If you’re having difficulty with handling, or you’re noticing a rougher ride than normal (including unusual vibrations) this almost always indicates a problem.
Steering – Your front wheels might not be aligned properly. You might have worn steering components. If your vehicle is veering to one side, then it could be as simple as under-inflated tires on one side.
Handling – Poor cornering can be the result of worn shock absorbers. A quick test you can do is to push down on each of the four corners of the vehicle. If the car bounces for a few seconds before returning to rest, there’s probably an issue there. You should also make sure your tires are balanced properly. Improperly balanced tires can lead to annoying vibration.
Brakes – If the vehicle pulls to one side while braking, you’re in need of auto repairing. The same goes for scraping/grinding noises while braking.
Engine – The following issues indicate engine trouble: difficulty starting, rough idling, poor acceleration, decreased fuel economy, and excessive oil use.
Transmission – Transmission failure can be the result of a simple component issue or a disconnected hose. Make sure technicians check these simple fixes first, because transmission repairs can be very expensive. Some signs there might be an issue include hard shifts between gears, failure to shift during acceleration, and “slipping” during acceleration (where the engine speeds up, but the vehicle doesn’t).
Some needed auto repairs are very noticeable by their scent. These include:
Burnt Toast Smell – Often means an electrical short. If you smell this, stop the car immediately. It is not safe to drive.

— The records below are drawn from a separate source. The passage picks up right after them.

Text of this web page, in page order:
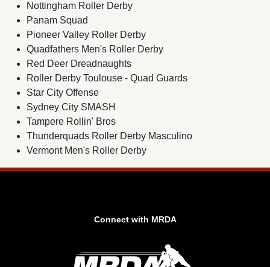
Nottingham Roller Derby
Panam Squad
Pioneer Valley Roller Derby
Quadfathers Men's Roller Derby
Red Deer Dreadnaughts
Roller Derby Toulouse - Quad Guards
Star City Offense
Sydney City SMASH
Tampere Rollin' Bros
Thunderquads Roller Derby Masculino
Vermont Men's Roller Derby
Connect with MRDA
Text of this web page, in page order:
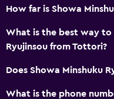
How far is Showa
What is the best way to
Ryujinsou from Tottori?
Does Showa Minshuku
What is the phone
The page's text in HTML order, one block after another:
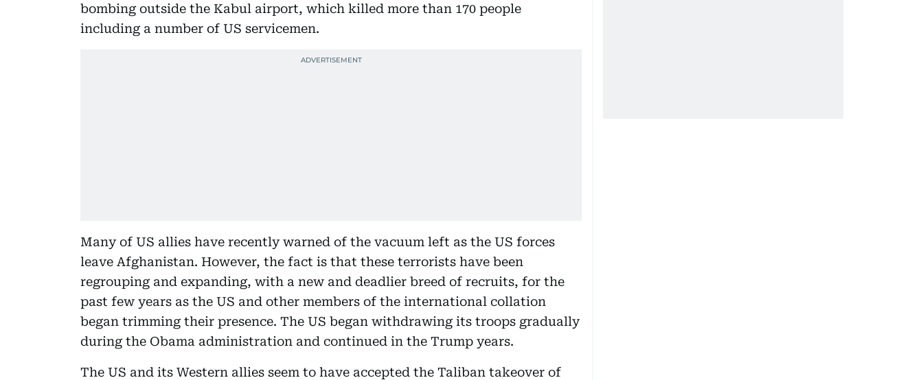
bombing outside the Kabul airport, which killed more than 170 people
including a number of US servicemen.
Many of US allies have recently warned of the vacuum left as the US forces
leave Afghanistan. However, the fact is that these terrorists have been
regrouping and expanding, with a new and deadlier breed of recruits, for the
past few years as the US and other members of the international collation
began trimming their presence. The US began withdrawing its troops gradually
during the Obama administration and continued in the Trump years.
The US and its Western allies seem to have accepted the Taliban takeover of
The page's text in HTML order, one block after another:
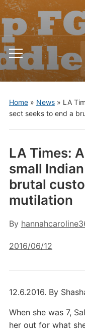
Toggle
mobile
menu
Home» News» LA
sect seeks to end a
LA Times:
small
brutal
mutilation
By
2016/06/12
12.6.2016. By
When she was 7,
her out for what

Rotten Eggs Smell – A sulphur smell could mean an issue with an emission control device. Fix as soon as possible.
Acrid Odour – Burning oil. Look for leaks under your car.
A Burning Smell – May signal overheated brakes. Light smoke coming from a wheel well means a stuck brake. Vehicle should be towed and not driven.
Sweet, Steamy Smell – Coolant leak. If you smell this without the overheating warning light appearing on your dashboard, drive carefully to a nearby dealership to have this serviced.